I wiped my damp hands on my jean skirt and peered at Gael from the corner of my eye, admiring his strong features and the way he always seemed to look presentable whereas I always looked like a hot mess with my jeans and chipped nail polish.

"Nervous?" he asked with a grin. I nodded even though I knew better than to wear my feelings on my sleeve. He might be able to catch a glimpse of my fear, but he had no idea of the hurricane wracking havoc inside my stomach. Boarding a plane had always been one of my many phobias ever since I took my first ten-hour flight from Moscow to NY, which I spent bowled over the matchbox toilet. I could only hope I had grown out of that habit.

Gael grabbed my arm and pulled me against his chest whispering, "There's nothing to be nervous about, Soph." His warm breath, smelling of fresh coffee with the slightest hint of mint, caressed my cheek. I sighed and leaned against his broad chest, inhaling his aftershave I had grown to love during the six months we had been dating.

Six months. That's a long time for a nineteen-year-old. A lot can happen in six months. One can finally graduate from school, move out of the motherly abode and seek to get a job to support one's music career. Or make friends, go partying, enjoy youth. My cheeks started to burn. Really, I was such a moron to have the thoughts I had when my boyfriend couldn't be more caring and supportive. But it wasn't my fault I saw him more as a friend than a lover.

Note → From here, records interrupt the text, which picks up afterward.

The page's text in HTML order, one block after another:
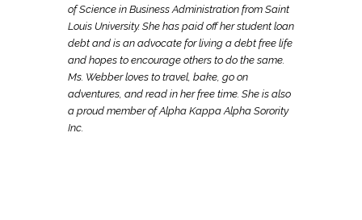
of Science in Business Administration from Saint
Louis University. She has paid off her student loan
debt and is an advocate for living a debt free life
and hopes to encourage others to do the same.
Ms. Webber loves to travel, bake, go on
adventures, and read in her free time. She is also
a proud member of Alpha Kappa Alpha Sorority
Inc.
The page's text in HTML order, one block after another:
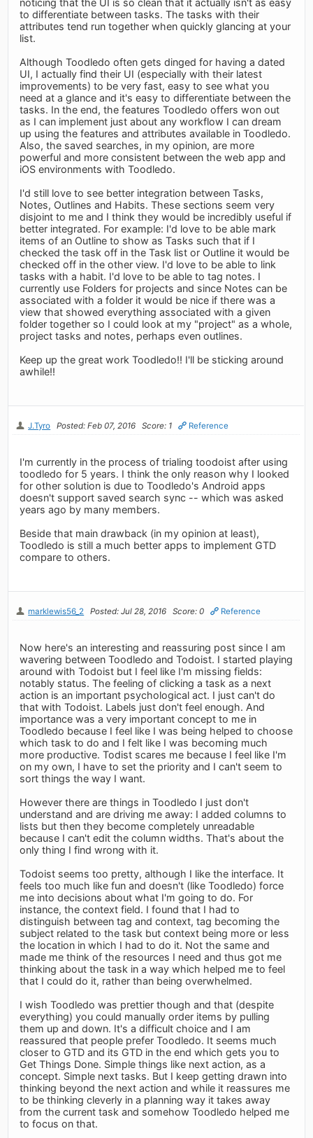
to differentiate between tasks. The tasks with their
attributes tend run together when quickly glancing at your
list.
Although Toodledo often gets dinged for having a dated
UI, I actually find their UI (especially with their latest
improvements) to be very fast, easy to see what you
need at a glance and it's easy to differentiate between the
tasks. In the end, the features Toodledo offers won out
as I can implement just about any workflow I can dream
up using the features and attributes available in Toodledo.
Also, the saved searches, in my opinion, are more
powerful and more consistent between the web app and
iOS environments with Toodledo.
I'd still love to see better integration between Tasks,
Notes, Outlines and Habits. These sections seem very
disjoint to me and I think they would be incredibly useful if
better integrated. For example: I'd love to be able mark
items of an Outline to show as Tasks such that if I
checked the task off in the Task list or Outline it would be
checked off in the other view. I'd love to be able to link
tasks with a habit. I'd love to be able to tag notes. I
currently use Folders for projects and since Notes can be
associated with a folder it would be nice if there was a
view that showed everything associated with a given
folder together so I could look at my "project" as a whole,
project tasks and notes, perhaps even outlines.
Keep up the great work Toodledo!! I'll be sticking around
awhile!!
J.Tyro Posted: Feb 07, 2016 Score: 1 Reference
I'm currently in the process of trialing toodoist after using
toodledo for 5 years. I think the only reason why I looked
for other solution is due to Toodledo's Android apps
doesn't support saved search sync -- which was asked
years ago by many members.
Beside that main drawback (in my opinion at least),
Toodledo is still a much better apps to implement GTD
compare to others.
marklewis56_2 Posted: Jul 28, 2016 Score: 0 Reference
Now here's an interesting and reassuring post since I am
wavering between Toodledo and Todoist. I started playing
around with Todoist but I feel like I'm missing fields:
notably status. The feeling of clicking a task as a next
action is an important psychological act. I just can't do
that with Todoist. Labels just don't feel enough. And
importance was a very important concept to me in
Toodledo because I feel like I was being helped to choose
which task to do and I felt like I was becoming much
more productive. Todist scares me because I feel like I'm
on my own, I have to set the priority and I can't seem to
sort things the way I want.
However there are things in Toodledo I just don't
understand and are driving me away: I added columns to
lists but then they become completely unreadable
because I can't edit the column widths. That's about the
only thing I find wrong with it.
Todoist seems too pretty, although I like the interface. It
feels too much like fun and doesn't (like Toodledo) force
me into decisions about what I'm going to do. For
instance, the context field. I found that I had to
distinguish between tag and context, tag becoming the
subject related to the task but context being more or less
the location in which I had to do it. Not the same and
made me think of the resources I need and thus got me
thinking about the task in a way which helped me to feel
that I could do it, rather than being overwhelmed.
I wish Toodledo was prettier though and that (despite
everything) you could manually order items by pulling
them up and down. It's a difficult choice and I am
reassured that people prefer Toodledo. It seems much
closer to GTD and its GTD in the end which gets you to
Get Things Done. Simple things like next action, as a
concept. Simple next tasks. But I keep getting drawn into
thinking beyond the next action and while it reassures me
to be thinking cleverly in a planning way it takes away
from the current task and somehow Toodledo helped me
to focus on that.

"You never told me how the gig was," Gael said, as though reading my mind. I raised my gaze to meet his dark eyes.

"Great. But I might as well have mimed naked on stage."

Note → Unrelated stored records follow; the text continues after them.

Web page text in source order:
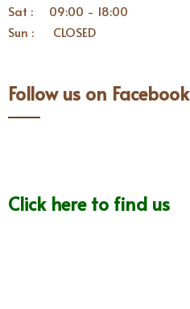
Sat : 09:00 - 18:00
Sun : CLOSED
Follow us on Facebook
Click here to find us
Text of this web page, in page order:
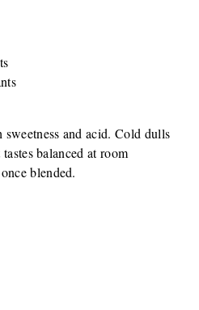
and acid. Cold dulls
balanced at room
blended.
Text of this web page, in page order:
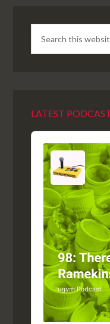
LATEST
Audio
Player
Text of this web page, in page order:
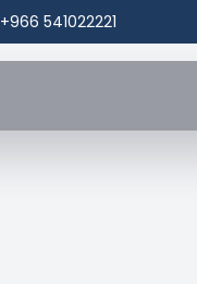
+966 541022221

He smiled. "Now that would've definitely grabbed everyone’s attention."

"Everyone was so drunk I doubt they'd have noticed the difference."

"You have to start somewhere. You'll be a star soon enough." He always said that which is why I had learned to keep my mouth shut and never tell him about my gigs.

"Why Rio?" I asked, changing the subject.

"What?"

I moistened my lips. "You never told me why you're taking me to Brazil."

Gael averted his gaze. His eyes glazing over for a moment told me he was considering his answer. Maybe he was even hiding something from me. Even though we had only been dating for months, I had known him and his family for way longer, even before my sister died and his brother was killed around the same time. While I was still having nightmares, Gael seemed to barely remember Derrick's name.

"It's a beautiful city…for lovers," he said eventually.

"Been there before?" I marveled at how I wasn't even jealous that he had invited other girls to join him on his vacations.

He shrugged. "A few times."

I laughed, feeling the uneasiness in the pit of my stomach again. "Care to elaborate?"

"There isn't much to say."

His lips curled into a grin. I nudged him playfully. "Ah, I like your style. So you take a chick down there, and then get her all drunk on samba and the Brazilian flair so you can hook up with her. Not bad. If I were a guy with money I might just do the same. Not."

He laughed as he pulled me closer. "No other girls, Soph. Just me and my family on a boring, private beach. I didn’t really have a good time." He pointed behind me. "Let's board."

I nodded and followed him through the usual boarding motions. A flight attendant accompanied us to the aircraft.

"Take a seat. I'll be right back," Gael said.

Shrugging, I did as he instructed, surprised to find Gael had booked us first class seats with all the extra perks. Then again, what did I expect? That he fly economy like every other normal human being? As I slumped into my window seat with the extra legroom, I watched him talking to the flight attendant, his voice too low to hear, his hand hovering in mid-air mere inches away from her arm. I turned away, slightly irritated with myself that I still wasn't feeling the jealousy I thought I should feel.

Gael returned to his seat with a glass of water, which I drank hastily. "Ready for the trip of your life?" he asked, grabbing my hand.

"Looking forward to it." I smiled and leaned back. My eyes felt heavy after the lack of sleep from last night. I let myself drift into an uneasy nap accompanied by the sound of fluttering wings inside my head.